Above Board

Power, Employment-as-Prison, and the Corporate Uncanny in Severance and Control

The following is an abstract for a conference paper:

Behind the baroqueness of images hides the éminence grise of politics.
— Jean Baudrillard, Simulacra and Simulation

In both Apple TV+’s surreal television drama Severance (2022) and Remedy Entertainment’s video game Control (2019), office workers confront uncanny structures of power within labyrinthine workspaces from which they cannot escape. Overseeing these spaces is a mysterious “Board,” a governing entity that communicates only through a translator or interlocutor, when it is not communicating through silence. In Severance, The Board listens and watches and occasionally exerts its will through a smiling interpreter whose HR-rep friendliness fails to mask her sinister intentions. In Control, the PC is the unwilling Director of the Federal Bureau of Control, carrying out the will of The Board, a collective of interdimensional beings who commune with her via imprecise translations that blend corporate jargon with cosmic psychobabble. The Board, in both properties, literalize Marshall McLuhan’s contention that communicative media are messages unto themselves but these protheses extend not the bodies of common workers but the authority of unseen entities at the very top of the institutional hierarchy. They represent Lewis Mumford’s “megamachines,” subsuming human welfare beneath the rubric of power structures that are opaque and self-reinforcing. The communicative metonymies that refuse to communicate—a crackling PA system/interpreter in Severance and an inverted pyramid emitting muffled speech with inscrutable subtitles in Control—express a real-world horror of late capitalism: The complete, public, and perpetually-reinforced severance of workers from the mechanisms of power and their lack of control in what I am calling the “corporate uncanny.”

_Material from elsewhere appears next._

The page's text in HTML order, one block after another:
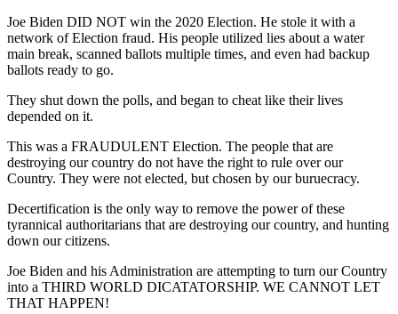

On the other side of the power divide from The Board, workers are a literal slave class—members of what Giogio Agamben terms Homo Sacer, who are simultaneously indispensable and expendable. They are stripped to bare life so their labor and bodies can be controlled, partitioned, or sacrificed without legal or moral consequence. In Severance, severed “Innies” spend their entire lives within the twisting halls of the Macrodata Refinement Division of Lumon Industries, collating data they cannot interpret. When “Outies” retire, their Innies ceases to exist, and so the half-life of work is the only reality or opportunity open to their severed identities. In Control, Jesse Faden is elevated to Director of the FBC and yet her ascension bestows obligation without any real power. Indeed, her only option is to become the policing apparatus of The Board, killing employees who have been infected by a malevolent entity called The Hiss. When she finds these workers, they hang in midair, chanting in unison, and they will attack if they are not put down. Both texts imagine a world in which abstract corporate or bureaucratic authority destroys human subjectivity by choreographing workers into ornamental patterns that, according to Seigfreid Kracauer’s “Mass Ornament,” reflect the impersonal, fragmented logic of modern bureaucratic and administrative systems. In these two works of contemporary media culture, we see that the future of institutional power is not about the individuals on either side of the power divide: It is about how organizations in the abstract become self-reinforcing megamachines—media systems that control the very conditions of reality that dictate how we understand ourselves, our jobs, and one another.                                                                             

Works Cited

Agamben, Georgio. Homo Sacer: Sovereign Power and Bare Life. Translated by Daniel Heller-Roazen, Stanford U. P., 1998.

Baudrillard, Jean. “The precession of simulacra.” Simulacra and Simulation, Translated by Sheila Faria Glaser, U. of Michigan P., 1994, pp. 1–42.

Control. Remedy Entertainment, Distributed by 505 Games, PS5 Edition, 2019.

Karim, Muzaffar. “Factory or Corporation: What Severance Gets Wrong.” Inverse Journal, Inverse Praxis Foundation, 10 Mar 2023.

Kracauer, Seigfreid. “The Mass Ornament.” The Mass Ornament: Weimar Essays. Translated by Thomas Y. Levin, Harvard U. P., 1995.

McLuhan, Marshall. Understanding Media: The Extensions of Man. The MIT Press, 1994.

Miller, Dylan Reid. “The Grim Barbarity of Capitalist Designs: Class Conflict, Corporate Dystopia, and the Sacred Gaze in Severance.” Reintegrating Severance, edited by Nora M. Isacoff and Jennifer Dawes, Palgrave Macmillan, 2024, 37-59.

Mumford, Lewis. The Myth of the Machine: Technics and Human Development. Harcourt Brace Jobanovich, Inc., 1967.

Severance. Created by Dan Erickson, Apple TV+, 2022.